This repository contains a very high frequency bfloat16 multiplier ASIC macro taped out as part of the Tiny Tapeout iph0p4 private experimental shuttle, targeting IHP's experimental 130 nm CMOS sg13cmos5l node.
This bfloat16 multiplier was designed as part of a maximum frequency challenge and can operate at up to 454.545 MHz on the nominal operating corner of 1.20 V at 25°C.
This design was built as a friendly (🔥 w 🔥) competition against NikLeberg, to see which of us could take the crown for the highest possible maximum frequency floating point multiplier on the nominal corner.
Each of us is using a different floating point type for our multiplier:
| Designer | Module | Floating Point Type | Denormals | Infinity | NaN | Rounding Mode |
|---|---|---|---|---|---|---|
| NikLeberg | tt_um_float_synth |
float8 | Yes | Yes | No | RTZ (Round to zero) |
| Essenceia | tt_um_essen |
bfloat16 | No | No | No | RTZ (Round to zero) |
Interestingly, each of us chose a very different strategy for optimizing our timing.
Nik chose a tooling focused strategy with a strong emphasis on synthesis optimization, and more specifically backwards looking retiming. (retime -M 4 -b) The main idea of the retiming driven frequency optimization was to introduce extra empty cycle after the logic and let the synthesizer automatically rebalance the logic across these available cycles. The full explaination can be found in the tt_um_float's documentation.
Synthesis json results rendered using LintyServices.linty-graphviz by NikLeberg, all credit belongs to him.
By pipelining the floatpoint multiplication over 8 cycles this design managed to reach a maximum operating frequency of 550 MHz, taking the crown for this challenge.
For the tt_um_essen project I chose to optimize timing through the more manual approach of RTL refinement: investing extra effort in optimize the critical paths, and by trading off wider logic for shallower paths. This was made much more approachable by the fact I had implemented the bfloat16 multiplication logic from scratch, as such I had good pre-existing intuitions about which logic would be on my critical paths once implemented.

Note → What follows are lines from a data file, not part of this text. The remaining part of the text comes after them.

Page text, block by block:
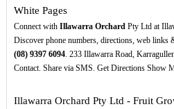
White Pages
Connect with Illawarra OrchardPty Ltd at
Discover phone numbers, directions, web links
(08) 9397 6094. 233 Illawarra Road,
Contact. Share via SMS. Get Directions Show
Illawarra Orchard Pty Ltd - Fruit
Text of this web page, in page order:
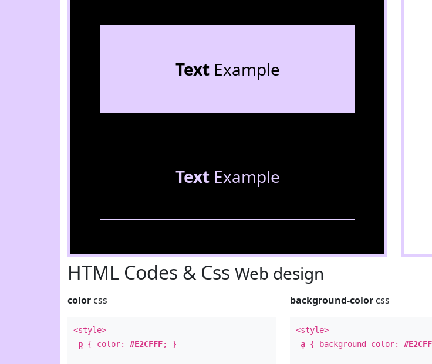
TextExample
TextExample
HTML Codes & Css Web design
color css
<style>
p { color: #E2CFFF; }
background-color css
<style>
a { background-color:
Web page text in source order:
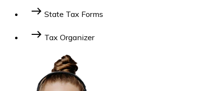
For Businesses
east State Tax Forms
Learn More
east Tax Organizer
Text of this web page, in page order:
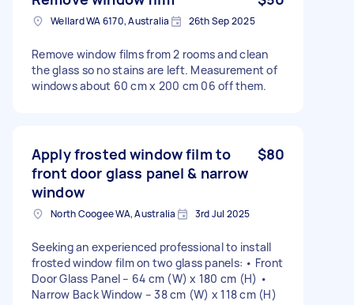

Unlike the tt_um_float_synth, tt_um_essen only has an 8-bit long interface, and so needs 4 cycles to shift data in for a multiplication.

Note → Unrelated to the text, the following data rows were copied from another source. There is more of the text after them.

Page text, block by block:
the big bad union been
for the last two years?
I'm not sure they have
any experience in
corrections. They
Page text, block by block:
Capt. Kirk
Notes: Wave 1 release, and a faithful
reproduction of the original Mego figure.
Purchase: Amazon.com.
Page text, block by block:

It also needs 2 cycles to stream out the result given the output data bus width is also 8 bits.
Although I will not be counting these cycles as being part of the floating point multiplication, for full transparency I would like to call to the readers attention that the fact these cycles have less logic depth does help the multiplication's cycles timing.
Additionally, some part of the tt_um_float_synth's first and last path might be consumed by interfacing with the macro's IO pins.
The bfloat16 multiplication was cut into 2 cycles to improve performance. As expected, the main critical path went through the mantissa multiplication. Unfortunately, in the original implementation of the multiplication, I was using the synthesizer to infer an unsigned Booth radix-4 multiplier. Thus, in order to help pipeline this path, I needed to re-implement a custom 8-bit unsigned Booth radix-4 multiplier.
Inside this custom multiplication stage, a flop is added after the encoding stage, in the middle of the compression stage. We are storing the partial compression of the first two partial products, and the last 3 before, on the next cycle compressing them together to get the final result of this mantissa multiplication.
A few additional such implementations were performed throughout the multiplier allowing this design to reach a maximum operating frequency of 454.545 MHz.
This competition was won hands down by nearly a full 100MHz margin by NikLeber 👑
| Designer | Module | Floating Point Type | Fmul cycles | Fmax |
|---|---|---|---|---|
| NikLebery | tt_um_float_synth |
float8 | 8 | 550 MHz |
| Essenceia | tt_um_essen |
bfloat16 | 2 | 454 MHz |
Both of us are well aware the the chip's IO is unlikely to reach a stable operating regime above 75MHz on the output path and 100MHz on the input path, we nevertheless decided to push our maximum operating frequency as far as we could.
As mentioned, this design includes a from scratch custom implementation of the bfloat16 artithemtic optimized for performance and area.
This implementation leverages the fact there is no official standard outlining the
behavior of bfloat16 to implement only the subset of floating point behavior
that I judge to be neccessary for our workload in favor of higher performance at
a low area budget.
These choices are :
- round toward zero rounding only
- no subnormal support, all subnormals will be clamped to 0
- no
$\pm \infty$ orNaNsupport
For more information refer to the bfloat repository, the fast multiplier bf16_mul_fast is currently only on the fast_muul branch.
This project is licensed under the Apache License 2.0, see the LICENSE file for details.
Thanks to the Tiny Tapeout project, IHP, and all the community working on open source silicon tools for making this possible.